**Exercise data**
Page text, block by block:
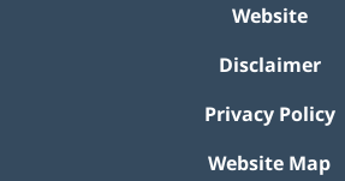
Website
Disclaimer
Privacy Policy
Website Map
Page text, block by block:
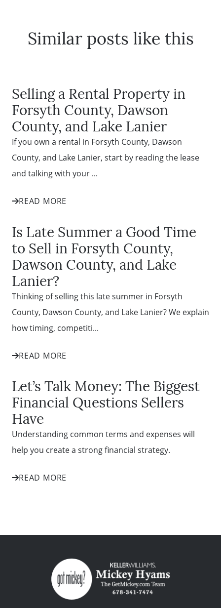
Similar posts like this
Selling a Rental Property in
Forsyth County, Dawson
County, and Lake Lanier
If you own a rental in Forsyth County, Dawson
County, and Lake Lanier, start by reading the lease
and talking with your ...
READ MORE
Is Late Summer a Good Time
to Sell in Forsyth County,
Dawson County, and Lake
Lanier?
Thinking of selling this late summer in Forsyth
County, Dawson County, and Lake Lanier? We explain
how timing, competiti...
READ MORE
Let’s Talk Money: The Biggest
Financial Questions Sellers
Have
Understanding common terms and expenses will
help you create a strong financial strategy.
READ MORE
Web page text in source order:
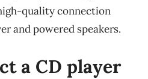
quality connection
and powered speakers.
a CD player
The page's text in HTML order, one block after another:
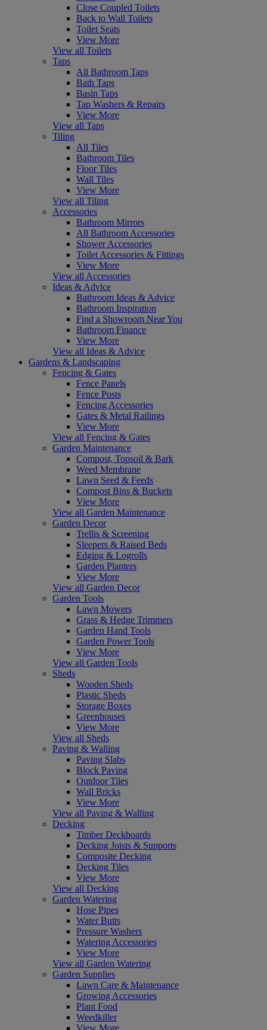
Close Coupled Toilets
Back to Wall Toilets
Toilet Seats
View More
View all Toilets
Taps
All Bathroom Taps
Bath Taps
Basin Taps
Tap Washers & Repairs
View More
View all Taps
Tiling
All Tiles
Bathroom Tiles
Floor Tiles
Wall Tiles
View More
View all Tiling
Accessories
Bathroom Mirrors
All Bathroom Accessories
Shower Accessories
Toilet Accessories & Fittings
View More
View all Accessories
Ideas & Advice
Bathroom Ideas & Advice
Bathroom Inspiration
Find a Showroom Near You
Bathroom Finance
View More
View all Ideas & Advice
Gardens & Landscaping
Fencing & Gates
Fence Panels
Fence Posts
Fencing Accessories
Gates & Metal Railings
View More
View all Fencing & Gates
Garden Maintenance
Compost, Topsoil & Bark
Weed Membrane
Lawn Seed & Feeds
Compost Bins & Buckets
View More
View all Garden Maintenance
Garden Decor
Trellis & Screening
Sleepers & Raised Beds
Edging & Logrolls
Garden Planters
View More
View all Garden Decor
Garden Tools
Lawn Mowers
Grass & Hedge Trimmers
Garden Hand Tools
Garden Power Tools
View More
View all Garden Tools
Sheds
Wooden Sheds
Plastic Sheds
Storage Boxes
Greenhouses
View More
View all Sheds
Paving & Walling
Paving Slabs
Block Paving
Outdoor Tiles
Wall Bricks
View More
View all Paving & Walling
Decking
Timber Deckboards
Decking Joists & Supports
Composite Decking
Decking Tiles
View More
View all Decking
Garden Watering
Hose Pipes
Water Butts
Pressure Washers
Watering Accessories
View More
View all Garden Watering
Garden Supplies
Lawn Care & Maintenance
Growing Accessories
Plant Food
Weedkiller
View More

**Your task**
Look back at the entries above. Retype the line with "Weed Membrane", the line with "Decking Tiles", and all lines in between.

**Task result**
Weed Membrane
Lawn Seed & Feeds
Compost Bins & Buckets
View More
View all Garden Maintenance
Garden Decor
Trellis & Screening
Sleepers & Raised Beds
Edging & Logrolls
Garden Planters
View More
View all Garden Decor
Garden Tools
Lawn Mowers
Grass & Hedge Trimmers
Garden Hand Tools
Garden Power Tools
View More
View all Garden Tools
Sheds
Wooden Sheds
Plastic Sheds
Storage Boxes
Greenhouses
View More
View all Sheds
Paving & Walling
Paving Slabs
Block Paving
Outdoor Tiles
Wall Bricks
View More
View all Paving & Walling
Decking
Timber Deckboards
Decking Joists & Supports
Composite Decking
Decking Tiles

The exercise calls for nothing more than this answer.